# Beverly Hillbillies Truck



## spencer1984

This was a build I did to display on our club table at yesterday's show. Mostly out of the box, I just added wires and brake linkage (and did a whole lot of clean up). I'll likely keep adding to it as I make and/or find good accessories to put on the back deck, but the basic truck is finished:




























More photos and a longer writeup are available here. All comments/criticisms are welcome.


----------



## RUSSELL ZACHRY

Looks great and your rust is really impressive.
Russell


----------



## Steve244

very nice.


----------



## superduty455

Fantastic weathering! Great build. It will only look better as you keep adding the "junk" to it. Gives this kit more character. Love it!
Chris


----------



## spencer1984

Thanks, guys!


----------



## Ravenauthor

Fantastic job!

My local Hobby Lobby has miniatures like Coleman lanterns and iron skillets I thought about roughing up and using whenever I build my BH truck.


----------



## buzzconroy

very nice, the rust is very subtle, great craftmanship.

Randy


----------



## spawndude

Nice build.

I've started on this build but only have the sub assemblies done.

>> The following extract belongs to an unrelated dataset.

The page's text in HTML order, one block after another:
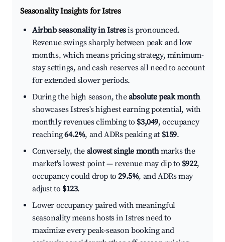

Somehow along the way I've lost one of the front leaf springs and will have to fashion something.

I plan on using this in a diorama with the cabin. I have frame grabs of the cabin and just need to do the tedious task of scaling it down to 1/25.


----------



## Jerzferno

Excellent detailing!!


----------



## kit-junkie

Nice work!


----------



## Trekkriffic

Very cool. I love the weathering and rustiness of it. And using oils to simulate wood grain. Really nice work !


----------



## Stangfreak

*Very, very cool... Nicely done... I did one from scratch in 1/64th scale !!!*


----------